Speed: bytecode vz C API calls

Tue Dec 9 09:34:44 EST 2003

In article <tyfu14az6so.fsf at pcepsft001.cern.ch>,
Jacek Generowicz  <jacek.generowicz at cern.ch> wrote:
>aahz at pythoncraft.com (Aahz) writes:
>> In article <tyf7k171jbq.fsf at pcepsft001.cern.ch>,
>> Jacek Generowicz  <jacek.generowicz at cern.ch> wrote:
>>>
>>>I have a program in which I make very good use of a memoizer:
>>>
>>>  def memoize(callable):
>>>      cache = {}
>>>      def proxy(*args):
>>>          try: return cache[args]
>>>          except KeyError: return cache.setdefault(args, callable(*args))
>>>      return proxy
>>>
>>>I've got to the stage where my program is still not fast enough, and
>>>calls to the memoizer proxy are topping profiler output table. So I
>>>thought I'd try to see whether I can speed it up by recoding it in C.
>> 
>> I'm wondering whether you're tackling something the wrong way 
>
>There _is_ always that possibility, but I don't think that's what my
>problem is here (it may well be elsewhere in my program).
>
>> or perhaps you need to throw hardware at the problem.
>
>The definition of "not fast enough" in this case, is "much slower than
>a competing C++ implementation", so throwing hardware at it advances
>me not one bit, I'm afraid.
>
>> Dicts are one of the most highly optimized parts of Python,
>
>Which is exactly why I'm using them extensively.
>
>> and if your cache hit rate is higher than 90%, you'll be dealing
>> with exceptions only rarely,
>
>My cache hit rate is well over 90%.

All your comments taken as a set make no sense.  There's just no way
that a bunch of dict accesses in Python can be much slower than a C++
program.  (C program, *maybe* -- not C++)

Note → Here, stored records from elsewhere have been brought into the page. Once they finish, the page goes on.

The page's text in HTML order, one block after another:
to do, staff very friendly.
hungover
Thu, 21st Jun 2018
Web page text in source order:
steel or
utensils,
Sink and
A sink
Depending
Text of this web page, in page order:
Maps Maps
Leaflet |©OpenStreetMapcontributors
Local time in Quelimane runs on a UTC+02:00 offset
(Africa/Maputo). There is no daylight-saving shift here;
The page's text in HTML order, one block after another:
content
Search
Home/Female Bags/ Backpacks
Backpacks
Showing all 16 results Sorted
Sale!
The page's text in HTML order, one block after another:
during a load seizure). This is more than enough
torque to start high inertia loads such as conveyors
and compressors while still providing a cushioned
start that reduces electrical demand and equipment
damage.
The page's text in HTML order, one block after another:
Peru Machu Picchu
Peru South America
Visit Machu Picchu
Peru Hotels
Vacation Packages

>> so the speed of cache.setdefault() isn't where your time is going.
>> I'm wondering whether you're hitting some kind of memory issue or
>> something, or possibly you're having cache effects (in CPU/memory),
>> or maybe even your key is poorly constructed so that you're getting
>> hash duplicates.
>
>No, I think that my memoizer works just fine. The "problem" is that
>I've memoized a lot of functions, and quite a few of them are being
>called in my inner loops. If I want to compete on speed with C++, I'm
>simply going have to eliminate Python bytecode from my inner loops[*].
>
>[*] Unless my overall algorithm is completely wrong, of course.

Waitasec ....  okay, I see what your problem is, assuming you're
describing it correctly.  The problem is that you're calling Python
functions in an inner loop.  I think you're going to need to write a
solution that doesn't call functions (function unrolling, so to speak).
Instead of returning a memoizer function, just use a dict of dicts.
-- 
Aahz (aahz at pythoncraft.com)           <*>         http://www.pythoncraft.com/

Weinberg's Second Law: If builders built buildings the way programmers wrote 
programs, then the first woodpecker that came along would destroy civilization.